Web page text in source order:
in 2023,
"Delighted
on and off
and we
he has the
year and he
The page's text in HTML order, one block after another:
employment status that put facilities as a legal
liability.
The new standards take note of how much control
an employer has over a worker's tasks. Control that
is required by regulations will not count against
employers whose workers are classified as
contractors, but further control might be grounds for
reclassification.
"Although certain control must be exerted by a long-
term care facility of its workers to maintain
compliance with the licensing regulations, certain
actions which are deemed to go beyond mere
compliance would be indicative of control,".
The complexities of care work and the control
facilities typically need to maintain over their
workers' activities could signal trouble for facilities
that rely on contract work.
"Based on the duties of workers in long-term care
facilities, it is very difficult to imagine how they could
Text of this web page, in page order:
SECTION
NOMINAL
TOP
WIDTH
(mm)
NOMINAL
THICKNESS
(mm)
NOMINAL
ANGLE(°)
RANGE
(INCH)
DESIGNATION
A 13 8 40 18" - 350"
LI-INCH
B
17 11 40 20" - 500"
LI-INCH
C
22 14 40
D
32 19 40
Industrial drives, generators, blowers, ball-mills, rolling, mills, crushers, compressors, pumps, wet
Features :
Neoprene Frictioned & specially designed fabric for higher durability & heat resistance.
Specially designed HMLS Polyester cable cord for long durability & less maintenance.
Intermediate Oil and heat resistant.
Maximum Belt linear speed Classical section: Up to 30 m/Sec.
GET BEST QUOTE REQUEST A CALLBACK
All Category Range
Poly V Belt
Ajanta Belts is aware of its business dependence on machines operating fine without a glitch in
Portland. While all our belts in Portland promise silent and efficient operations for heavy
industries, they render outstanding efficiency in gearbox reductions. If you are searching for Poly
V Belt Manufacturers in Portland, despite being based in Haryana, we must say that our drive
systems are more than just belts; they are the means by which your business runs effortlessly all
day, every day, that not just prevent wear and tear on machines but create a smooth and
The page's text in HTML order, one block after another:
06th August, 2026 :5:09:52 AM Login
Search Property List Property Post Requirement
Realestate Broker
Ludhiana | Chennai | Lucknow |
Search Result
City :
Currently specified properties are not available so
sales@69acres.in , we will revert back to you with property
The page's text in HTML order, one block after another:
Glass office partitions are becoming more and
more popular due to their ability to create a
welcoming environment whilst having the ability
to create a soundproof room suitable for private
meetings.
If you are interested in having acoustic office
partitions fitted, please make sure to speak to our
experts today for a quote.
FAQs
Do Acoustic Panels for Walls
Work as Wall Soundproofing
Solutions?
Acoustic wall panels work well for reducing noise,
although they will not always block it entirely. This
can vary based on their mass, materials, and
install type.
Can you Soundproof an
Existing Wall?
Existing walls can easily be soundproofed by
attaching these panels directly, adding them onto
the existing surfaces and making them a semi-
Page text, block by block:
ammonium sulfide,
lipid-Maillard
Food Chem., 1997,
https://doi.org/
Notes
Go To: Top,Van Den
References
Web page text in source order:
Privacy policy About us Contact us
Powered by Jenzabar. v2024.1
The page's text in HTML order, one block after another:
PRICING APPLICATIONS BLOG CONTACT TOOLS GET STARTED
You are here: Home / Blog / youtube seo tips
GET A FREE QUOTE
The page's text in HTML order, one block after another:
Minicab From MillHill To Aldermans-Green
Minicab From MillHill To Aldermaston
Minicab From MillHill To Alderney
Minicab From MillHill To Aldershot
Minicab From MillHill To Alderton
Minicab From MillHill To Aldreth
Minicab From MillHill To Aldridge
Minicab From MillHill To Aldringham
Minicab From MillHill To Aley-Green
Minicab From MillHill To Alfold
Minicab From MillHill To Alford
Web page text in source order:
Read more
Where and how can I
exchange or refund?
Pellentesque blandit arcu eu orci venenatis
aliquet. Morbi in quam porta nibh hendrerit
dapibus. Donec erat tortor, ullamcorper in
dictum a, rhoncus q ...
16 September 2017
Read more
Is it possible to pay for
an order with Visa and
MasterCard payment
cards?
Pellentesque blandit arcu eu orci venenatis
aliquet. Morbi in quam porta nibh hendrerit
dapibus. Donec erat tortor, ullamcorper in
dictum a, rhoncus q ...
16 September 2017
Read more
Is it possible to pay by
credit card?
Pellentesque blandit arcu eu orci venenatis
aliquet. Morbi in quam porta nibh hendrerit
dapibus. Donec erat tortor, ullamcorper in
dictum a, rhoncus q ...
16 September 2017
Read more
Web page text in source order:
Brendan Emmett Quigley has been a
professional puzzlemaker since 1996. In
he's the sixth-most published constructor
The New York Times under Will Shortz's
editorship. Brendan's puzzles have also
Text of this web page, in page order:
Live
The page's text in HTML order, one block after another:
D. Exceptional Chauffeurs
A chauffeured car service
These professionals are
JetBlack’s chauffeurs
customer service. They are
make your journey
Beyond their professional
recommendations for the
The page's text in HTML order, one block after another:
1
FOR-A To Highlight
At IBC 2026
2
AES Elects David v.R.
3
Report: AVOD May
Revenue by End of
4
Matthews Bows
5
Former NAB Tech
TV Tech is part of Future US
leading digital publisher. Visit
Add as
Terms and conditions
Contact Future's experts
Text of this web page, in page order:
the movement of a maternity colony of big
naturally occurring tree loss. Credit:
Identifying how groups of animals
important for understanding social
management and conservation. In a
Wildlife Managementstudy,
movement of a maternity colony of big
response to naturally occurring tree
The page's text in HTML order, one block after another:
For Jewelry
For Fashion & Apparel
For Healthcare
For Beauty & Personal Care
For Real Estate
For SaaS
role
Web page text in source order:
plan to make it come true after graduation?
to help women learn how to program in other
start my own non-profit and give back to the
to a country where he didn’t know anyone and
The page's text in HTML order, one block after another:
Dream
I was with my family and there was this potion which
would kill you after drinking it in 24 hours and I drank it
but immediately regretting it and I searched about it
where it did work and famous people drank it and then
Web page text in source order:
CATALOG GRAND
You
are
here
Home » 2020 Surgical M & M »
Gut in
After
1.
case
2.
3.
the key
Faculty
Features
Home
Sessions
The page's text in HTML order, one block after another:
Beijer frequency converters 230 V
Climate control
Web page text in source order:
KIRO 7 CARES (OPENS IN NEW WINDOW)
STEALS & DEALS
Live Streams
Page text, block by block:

────────

Output the full listing exactly, please.

* [Solution for this exercise]
Web page text in source order:
in 2023,
"Delighted
on and off
and we
he has the
year and he
The page's text in HTML order, one block after another:
employment status that put facilities as a legal
liability.
The new standards take note of how much control
an employer has over a worker's tasks. Control that
is required by regulations will not count against
employers whose workers are classified as
contractors, but further control might be grounds for
reclassification.
"Although certain control must be exerted by a long-
term care facility of its workers to maintain
compliance with the licensing regulations, certain
actions which are deemed to go beyond mere
compliance would be indicative of control,".
The complexities of care work and the control
facilities typically need to maintain over their
workers' activities could signal trouble for facilities
that rely on contract work.
"Based on the duties of workers in long-term care
facilities, it is very difficult to imagine how they could
Text of this web page, in page order:
SECTION
NOMINAL
TOP
WIDTH
(mm)
NOMINAL
THICKNESS
(mm)
NOMINAL
ANGLE(°)
RANGE
(INCH)
DESIGNATION
A 13 8 40 18" - 350"
LI-INCH
B
17 11 40 20" - 500"
LI-INCH
C
22 14 40
D
32 19 40
Industrial drives, generators, blowers, ball-mills, rolling, mills, crushers, compressors, pumps, wet
Features :
Neoprene Frictioned & specially designed fabric for higher durability & heat resistance.
Specially designed HMLS Polyester cable cord for long durability & less maintenance.
Intermediate Oil and heat resistant.
Maximum Belt linear speed Classical section: Up to 30 m/Sec.
GET BEST QUOTE REQUEST A CALLBACK
All Category Range
Poly V Belt
Ajanta Belts is aware of its business dependence on machines operating fine without a glitch in
Portland. While all our belts in Portland promise silent and efficient operations for heavy
industries, they render outstanding efficiency in gearbox reductions. If you are searching for Poly
V Belt Manufacturers in Portland, despite being based in Haryana, we must say that our drive
systems are more than just belts; they are the means by which your business runs effortlessly all
day, every day, that not just prevent wear and tear on machines but create a smooth and
The page's text in HTML order, one block after another:
06th August, 2026 :5:09:52 AM Login
Search Property List Property Post Requirement
Realestate Broker
Ludhiana | Chennai | Lucknow |
Search Result
City :
Currently specified properties are not available so
sales@69acres.in , we will revert back to you with property
The page's text in HTML order, one block after another:
Glass office partitions are becoming more and
more popular due to their ability to create a
welcoming environment whilst having the ability
to create a soundproof room suitable for private
meetings.
If you are interested in having acoustic office
partitions fitted, please make sure to speak to our
experts today for a quote.
FAQs
Do Acoustic Panels for Walls
Work as Wall Soundproofing
Solutions?
Acoustic wall panels work well for reducing noise,
although they will not always block it entirely. This
can vary based on their mass, materials, and
install type.
Can you Soundproof an
Existing Wall?
Existing walls can easily be soundproofed by
attaching these panels directly, adding them onto
the existing surfaces and making them a semi-
Page text, block by block:
ammonium sulfide,
lipid-Maillard
Food Chem., 1997,
https://doi.org/
Notes
Go To: Top,Van Den
References
Web page text in source order:
Privacy policy About us Contact us
Powered by Jenzabar. v2024.1
The page's text in HTML order, one block after another:
PRICING APPLICATIONS BLOG CONTACT TOOLS GET STARTED
You are here: Home / Blog / youtube seo tips
GET A FREE QUOTE
The page's text in HTML order, one block after another:
Minicab From MillHill To Aldermans-Green
Minicab From MillHill To Aldermaston
Minicab From MillHill To Alderney
Minicab From MillHill To Aldershot
Minicab From MillHill To Alderton
Minicab From MillHill To Aldreth
Minicab From MillHill To Aldridge
Minicab From MillHill To Aldringham
Minicab From MillHill To Aley-Green
Minicab From MillHill To Alfold
Minicab From MillHill To Alford
Web page text in source order:
Read more
Where and how can I
exchange or refund?
Pellentesque blandit arcu eu orci venenatis
aliquet. Morbi in quam porta nibh hendrerit
dapibus. Donec erat tortor, ullamcorper in
dictum a, rhoncus q ...
16 September 2017
Read more
Is it possible to pay for
an order with Visa and
MasterCard payment
cards?
Pellentesque blandit arcu eu orci venenatis
aliquet. Morbi in quam porta nibh hendrerit
dapibus. Donec erat tortor, ullamcorper in
dictum a, rhoncus q ...
16 September 2017
Read more
Is it possible to pay by
credit card?
Pellentesque blandit arcu eu orci venenatis
aliquet. Morbi in quam porta nibh hendrerit
dapibus. Donec erat tortor, ullamcorper in
dictum a, rhoncus q ...
16 September 2017
Read more
Web page text in source order:
Brendan Emmett Quigley has been a
professional puzzlemaker since 1996. In
he's the sixth-most published constructor
The New York Times under Will Shortz's
editorship. Brendan's puzzles have also
Text of this web page, in page order:
Live
The page's text in HTML order, one block after another:
D. Exceptional Chauffeurs
A chauffeured car service
These professionals are
JetBlack’s chauffeurs
customer service. They are
make your journey
Beyond their professional
recommendations for the
The page's text in HTML order, one block after another:
1
FOR-A To Highlight
At IBC 2026
2
AES Elects David v.R.
3
Report: AVOD May
Revenue by End of
4
Matthews Bows
5
Former NAB Tech
TV Tech is part of Future US
leading digital publisher. Visit
Add as
Terms and conditions
Contact Future's experts
Text of this web page, in page order:
the movement of a maternity colony of big
naturally occurring tree loss. Credit:
Identifying how groups of animals
important for understanding social
management and conservation. In a
Wildlife Managementstudy,
movement of a maternity colony of big
response to naturally occurring tree
The page's text in HTML order, one block after another:
For Jewelry
For Fashion & Apparel
For Healthcare
For Beauty & Personal Care
For Real Estate
For SaaS
role
Web page text in source order:
plan to make it come true after graduation?
to help women learn how to program in other
start my own non-profit and give back to the
to a country where he didn’t know anyone and
The page's text in HTML order, one block after another:
Dream
I was with my family and there was this potion which
would kill you after drinking it in 24 hours and I drank it
but immediately regretting it and I searched about it
where it did work and famous people drank it and then
Web page text in source order:
CATALOG GRAND
You
are
here
Home » 2020 Surgical M & M »
Gut in
After
1.
case
2.
3.
the key
Faculty
Features
Home
Sessions
The page's text in HTML order, one block after another:
Beijer frequency converters 230 V
Climate control
Web page text in source order:
KIRO 7 CARES (OPENS IN NEW WINDOW)
STEALS & DEALS
Live Streams
Page text, block by block:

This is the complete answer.